When I convert a document from Word to Nisus, I like to take the raw text and reformat it using the strengths of Nisus, rather than just open the Word version in Nisus2. This lets me make sure that all of my formatting is handled with styles (in Word, accessing styles was annoying enough that sometimes I just didn’t bother), and it gives me a chance to proof-read the document again.

Completely reformatting my 100-page Gods & Monsters rulebook from straight text to a fully-formatted version took just a few hours, and that was with beta-version crashes. Today it’s rock-solid, and the resulting PDF that I upload to my web site links to other web pages, links the table of contents, and generates PDF navigation based on the heading levels. This makes the document very easy to read in iBooks on the iPad3, and a lot more useful in general.

Nisus uses “RTF” as its native format; this makes it very easy to send documents to people who use Word. For my personal writing this isn’t important, but at work it is, and it works fine—I’ve literally never had a problem with it.

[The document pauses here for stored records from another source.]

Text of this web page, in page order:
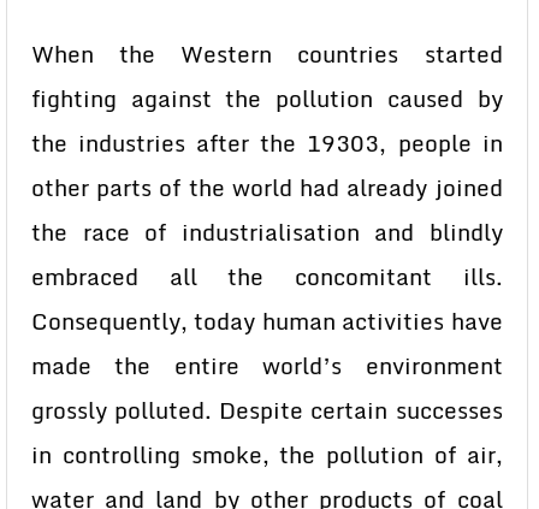
When the Western countries started
fighting against the pollution caused by
the industries after the 19303, people in
other parts of the world had already joined
the race of industrialisation and blindly
embraced all the concomitant ills.
Consequently, today human activities have
made the entire world’s environment
grossly polluted. Despite certain successes
in controlling smoke, the pollution of air,
water and land by other products of coal
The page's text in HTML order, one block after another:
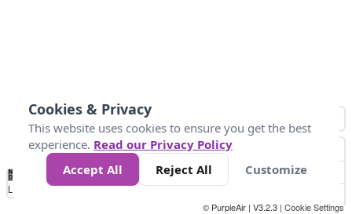
No
Data 4 5 6 7 10 +
Loading...
© PurpleAir | V3.2.3 | Cookie Settings
Cookies & Privacy
This website uses cookies to ensure you get the best
experience. Read our Privacy Policy
Accept All
Reject All Customize
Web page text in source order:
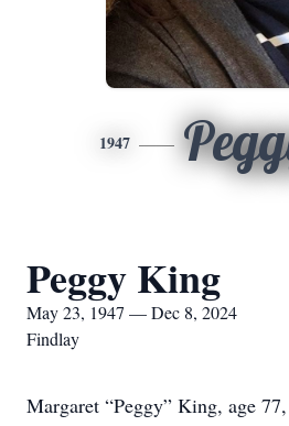
1947
Peggy King
May 23, 1947 — Dec 8, 2024
Findlay
Margaret “Peggy” King, age

At version 2.0, Nisus adds floating objects, and they work in a typically well-designed manner. Draw the shape in and you’re done. If you need to adjust the defaults, it’s just a couple of obvious clicks. There are very few modal windows to block your work. The only ones I can recall off-hand are the obvious: Save As… and Open.

Writing is seamless. Really, it’s a snap. There’s no fighting with the word processor just to get it to stop doing unwanted crap, and to do what I need it to do.

Extra credit

If you do need automation, it has a very simple macro system that duplicates every menu item. If you need more, it has simple programming features, and if you need even more, you can drop into Perl.

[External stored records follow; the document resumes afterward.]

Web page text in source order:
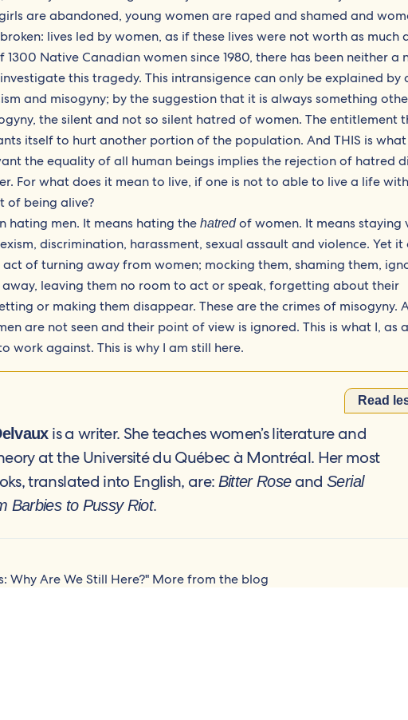
are abandoned, young women are raped and shamed and
lives led by women, as if these lives were not worth as much
Native Canadian women since 1980, there has been neither a
this tragedy. This intransigence can only be explained by
and misogyny; by the suggestion that it is always something
the silent and not so silent hatred of women. The entitlement
itself to hurt another portion of the population. And THIS is what
the equality of all human beings implies the rejection of hatred
For what does it mean to live, if one is not to able to live a life
of being alive?
hating men. It means hating the hatredof women. It means staying
discrimination, harassment, sexual assault and violence. Yet it
of turning away from women; mocking them, shaming them,
away, leaving them no room to act or speak, forgetting about their
or making them disappear. These are the crimes of misogyny.
are not seen and their point of view is ignored. This is what I, as a
work against. This is why I am still here.
Read
is a writer. She teaches women’s literature and
at the Université du Québec à Montréal. Her most
translated into English, are: Bitter RoseandSerial
Barbies to Pussy Riot.
Why Are We Still Here?" More from the blog

Here’s a simple, macro-only automation tool I used in a document that had a lot of tables, where I was converting from old tab-delimited text tables:

  • Table:Convert To Table
  • Select Start
  • Table:Select:Rows
  • Format:Paragraph Style:Table Header
  • Table:Select:Table

All it does is convert the selected text to a table, and then apply a special style to the top row of the table. Then it selects the entire table for further customization. It saves time in a document with a lot of text that needs to be changed into tables.

And here’s another simple macro that uses a single conditional and which remembers whether the window is showing the full page width or not:

[toggle code]

  • #Make the document window display at the same size it would be printed
  • Menu “Page View”
  • #Remember if Show Page Width is turned on
  • $showPageWidth = Menu State “Show Page Width”
  • #Set the zoom to be the same as print
  • #27.5-inch iMac Intel
  • Set Zoom 152
  • #zoom so that the width of the document window shows the page
  • Menu “Zoom”
  • #restore show page width if it had been on before; the paper-like zoom should remain
  • If $showPageWidth
    • Menu “Show Page Width”
  • End

All it does is set the zoom; it sets it to be the same size as paper would be if I held a sheet in front of the screen, without my having to actually do that and eyeball it.

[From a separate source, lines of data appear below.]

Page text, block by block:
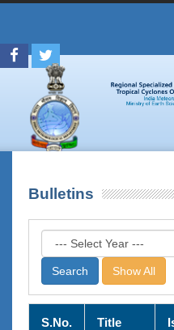
Bulletins
Show All
S.No. Title
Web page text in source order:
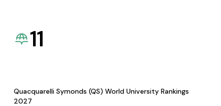
11
Quacquarelli Symonds (QS) World University Rankings
2027
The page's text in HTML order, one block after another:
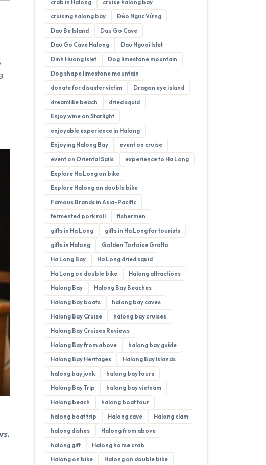
crab in Halong
cruise halong bay
cruising halong bay
Đảo Ngọc Vừng
Dau Be Island
Dau Go Cave
Dau Go Cave Halong
Dau Nguoi Islet
Dinh Huong Islet
Dog limestone mountain
Dog shape limestone mountain
donate for disaster victim
Dragon eye island
dreamlike beach
dried squid
Enjoy wine on Starlight
enjoyable experience in Halong
Enjoying Halong Bay
event on cruise
event on Oriental Sails
experience to Ha Long
Explore Ha Long on bike
Explore Halong on double bike
Famous Brands in Asia-Pacific
fermented pork roll
fishermen
gifts in Ha Long
gifts in Ha Long for tourists
gifts in Halong
Golden Tortoise Grotto
Ha Long Bay
Ha Long dried squid
Ha Long on double bike
Halong attractions
Halong Bay
Halong Bay Beaches
Halong bay boats
halong bay caves
Halong Bay Cruise
halong bay cruises
Halong Bay Cruises Reviews
Halong Bay from above
halong bay guide
Halong Bay Heritages
Halong Bay Islands
halong bay junk
halong bay tours
Halong Bay Trip
halong bay vietnam
Halong beach
halong boat tour
halong boat trip
Halong cave
Halong clam
halong dishes
Halong from above
halong gift
Halong horse crab
Halong on bike
Halong on double bike
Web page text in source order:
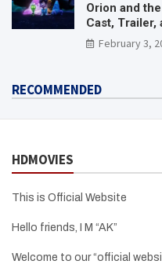
Orion and
Cast, Trailer,
Need To
February 3,
RECOMMENDED
HDMOVIES
This is Official Website
Hello friends, I M “AK”
Welcome to our “official
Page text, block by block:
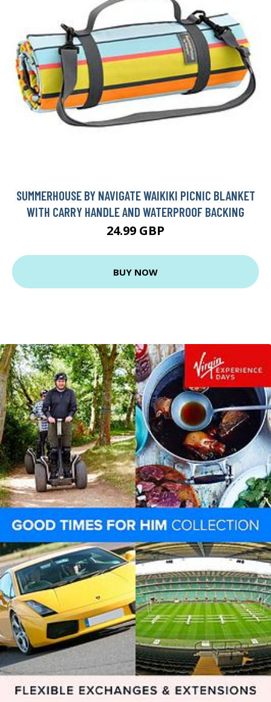
SUMMERHOUSE BY NAVIGATE WAIKIKI PICNIC BLANKET
WITH CARRY HANDLE AND WATERPROOF BACKING
24.99 GBP
BUY NOW

Whenever I find myself doing the same thing over and over, I just list the menu items I’m doing and I have the macro right there.

That said, I can’t overstate that you never need to know this: Nisus is well-designed even without all of the macro stuff. I recommend downloading the demo to see if it fits your work style!

  1. Note that I assume Word has improved since I last bought a copy; this is not a comparison between today’s Word: since buying Nisus in February of 2008, I have never felt a need to purchase Word.

  2. Converting directly from Word also works fine. I’ve done that for some older documents that I don’t want to deal with updating, but just want in Nisus so that it’s easier to put it online.

  3. It also supports exporting to ePub, but I haven’t experimented much with this other than to verify that it works.